Wednesday, July 16, 2008

The Problem of Corporate Transformation

"Business Transformation" is increasingly in vogue as businesses look for ways to deter the inevitable decline that occurs when their core products become commodities or worse. Telecommunications, financial institutions, computer and network hardware manufacturers have all struggled recently.  Companies (Lucent, Nortel, etc) in these industries in particular have goals to dramatically re-engineer themselves to reinvigorate growth.  This then becomes an archetypal transformation:  cut costs, eliminate non-performing product lines, enter new or adjacent markets, offer new products and change the corporate culture. 

One oft-cited example of successful transformation was IBM's change from being the world's largest mainframe computer manufacturer to the largest technology services provider in the world.  But most often dramatic re-engineering does not lead to success.  Corporate Strategy Board research, the most comprehensive to date on the topic, cites a 1 in 36 chance that businesses are able to create a model for sustained revenue growth.  Of these only about 5% are effected through business transformation.  None were the result of entering wholly unrelated lines of business.  The pitfalls are many, lack of core competency with proposed new business lines, loss of strategic direction and the challenges of developing new technology infrastructure or  to support an unfamiliar business. 

In addition, there is a natural tendency for people throughout an organization to reject a new culture.  Corporate change experts talk about the "ten percenters."  The ten percent of the employee base who will never embrace the change.  

With these issues in mind, here are some suggestions based upon experience on how to successfully transform a business, given these challenges:

1) Ensure that a suitable culture change plan is in place prior to undertaking the change. Hire seasoned experts.  There will be no time to "learn while doing" with this type of venture and one cannot afford to fail because employees weren't receptive.

2) Obtain funding for the undertaking before starting.  When beginning extensive technology re-engineering efforts, not having sufficient funding to complete the re-engineering leads to costly redesigns.   It is best to obtain prioritized funding that remains in the funding portfolio for the requisite number of years to complete the project successfully.

3) Create a dedicated transformation organization to lead the effort and an appropriate governance process to manage it across the enterprise.
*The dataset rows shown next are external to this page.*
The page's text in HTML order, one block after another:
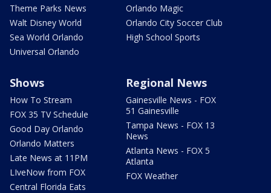
Theme Parks News
Walt Disney World
Sea World Orlando
Universal Orlando
Orlando Magic
Orlando City Soccer Club
High School Sports
Shows
How To Stream
FOX 35 TV Schedule
Good Day Orlando
Orlando Matters
Late News at 11PM
LIveNow from FOX
Central Florida Eats
Regional News
Gainesville News - FOX
51 Gainesville
Tampa News - FOX 13
News
Atlanta News - FOX 5
Atlanta
FOX Weather
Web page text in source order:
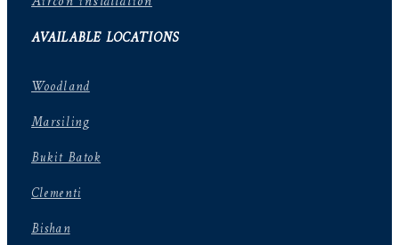
AVAILABLE LOCATIONS
Woodland
Marsiling
Bukit Batok
Clementi
Bishan
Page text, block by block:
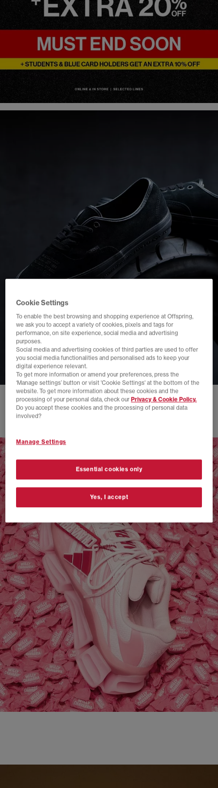
VANS AUTHENTIC 44 x NEIGHBORHOOD
Cookie Settings
To enable the best browsing and shopping experience at Offspring,
we ask you to accept a variety of cookies, pixels and tags for
performance, on site experience, social media and advertising
purposes.
Social media and advertising cookies of third parties are used to offer
you social media functionalities and personalised ads to keep your
digital experience relevant.
To get more information or amend your preferences, press the
‘Manage settings’ button or visit 'Cookie Settings' at the bottom of the
website. To get more information about these cookies and the
processing of your personal data, check ourPrivacy & Cookie Policy.
Do you accept these cookies and the processing of personal data
involved?
Manage Settings
Essential cookies only
Yes, I accept
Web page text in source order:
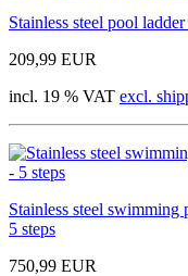
Stainless steel pool
209,99 EUR
incl. 19 % VAT excl.
Stainless steel
5 steps
750,99 EUR
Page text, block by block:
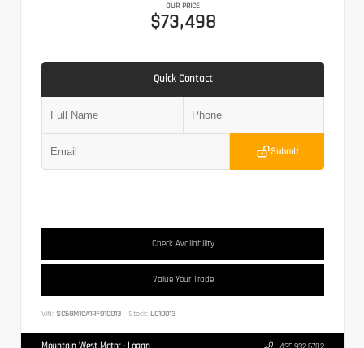
OUR PRICE
$73,498
Quick Contact
Submit
Check Availability
Value Your Trade
VIN: SC6GM1CA1RF010013 Stock: L010013
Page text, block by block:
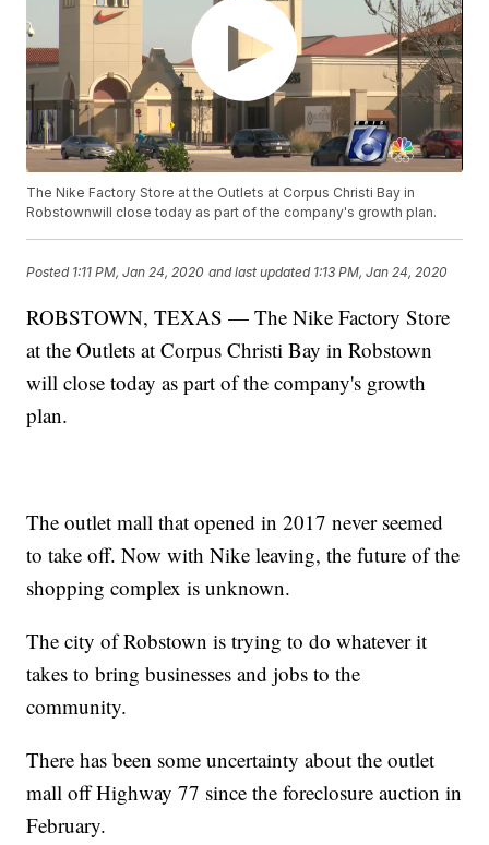
The Nike Factory Store at the Outlets at Corpus Christi Bay in
Robstownwill close today as part of the company's growth plan.
Posted 1:11 PM, Jan 24, 2020 and last updated 1:13 PM, Jan 24, 2020
ROBSTOWN, TEXAS — The Nike Factory Store
at the Outlets at Corpus Christi Bay in Robstown
will close today as part of the company's growth
plan.
The outlet mall that opened in 2017 never seemed
to take off. Now with Nike leaving, the future of the
shopping complex is unknown.
The city of Robstown is trying to do whatever it
takes to bring businesses and jobs to the
community.
There has been some uncertainty about the outlet
mall offHighway 77 since the foreclosure auction in
February.
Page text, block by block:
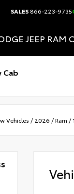
SALES866-223-9735
JEEP RAM
Cab
Vehicles / 2026 /Ram /
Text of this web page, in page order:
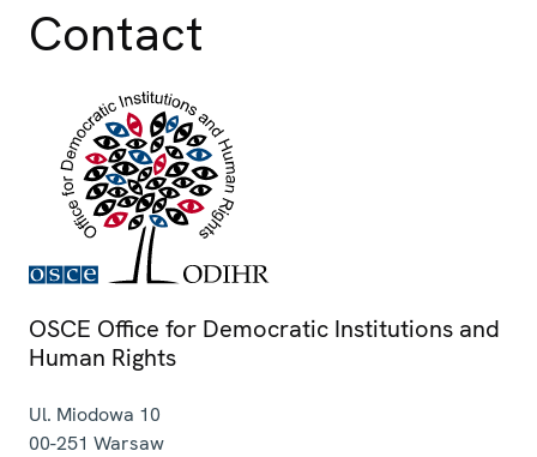
Contact
OSCE Office for Democratic Institutions and
Human Rights
Ul. Miodowa 10
00-251 Warsaw
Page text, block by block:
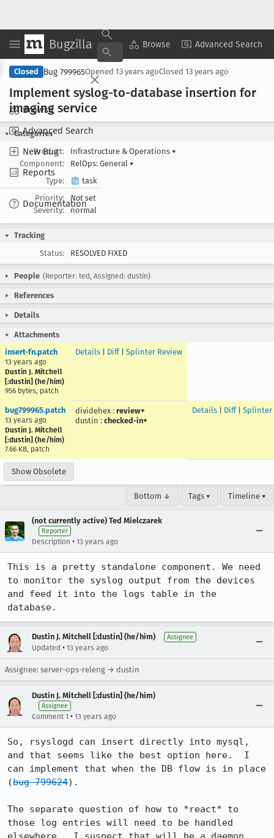
Bugzilla Browse Advanced Search
Browse
Advanced Search
New Bug
Reports
Documentation
Copy Summary ▾ View ▾
Closed Bug 799965Opened 13 years agoClosed 13 years ago
Implement syslog-to-database insertion for
imaging service
Categories
Product:
Infrastructure & Operations ▾
Component:
RelOps: General ▾
Type:
task
Priority:
Not set
Severity:
normal
Tracking
Status:
RESOLVED FIXED
People (Reporter: ted, Assigned: dustin)
References
Details
Attachments
insert-fn.patch
13 years ago
Dustin J. Mitchell
[:dustin] (he/him)
956 bytes, patch
Details Diff| Splinter Review
bug799965.patch
13 years ago
Dustin J. Mitchell
[:dustin] (he/him)
7.66 KB, patch
dividehex : review+
dustin : checked-in+
Details Diff| Splinter
Show Obsolete
Bottom ↓ Tags ▾ Timeline ▾
(not currently active) Ted Mielczarek
Reporter
Description • 13 years ago
This is a pretty standalone component. We need
to monitor the syslog output from the devices
and feed it into the logs table in the
database.
Dustin J. Mitchell [:dustin] (he/him) Assignee
Updated • 13 years ago
Assignee: server-ops-releng → dustin
Dustin J. Mitchell [:dustin] (he/him)
Assignee
Comment 1 • 13 years ago
So, rsyslogd can insert directly into mysql,
and that seems like the best option here.  I
can implement that when the DB flow is in place
(bug 799624).
The separate question of how to *react* to
those log entries will need to be handled

Include both business and technical architects that will lead platform re-engineering and business model re-engineering efforts. 

4) Define concrete measures of success for the transformation that cross the business.  Be aware of interdepartment metrics tradeoffs--e.g. when cost is reduced in one area of the business only to increase in another unnoticed as a result of a process or system change.  Attach the appropriate incentives to these measures to drive their attainment.  

5) Identify empowered executive advocates or sponsors.  It is often best if the sponsor is the chief executive officer or another similarly senior position.

6) Don't underestimate development timelines and costs for the project at the onset and ensure it generates an appropriate return even under these conditions.  In fact a rule of thumb would be to double or even triple informed cost estimates.  Also, don't underestimate benefits that accrue as a result of the change, however. 

7) Engage and involve the highest performers in line functions to assist with the process of transforming the business. It will take that caliber of talent to realize success.  

8) Don't try to do too much all at once.  Engineering such complex changes is best tackled via understanding interdependencies and properly sequencing activities.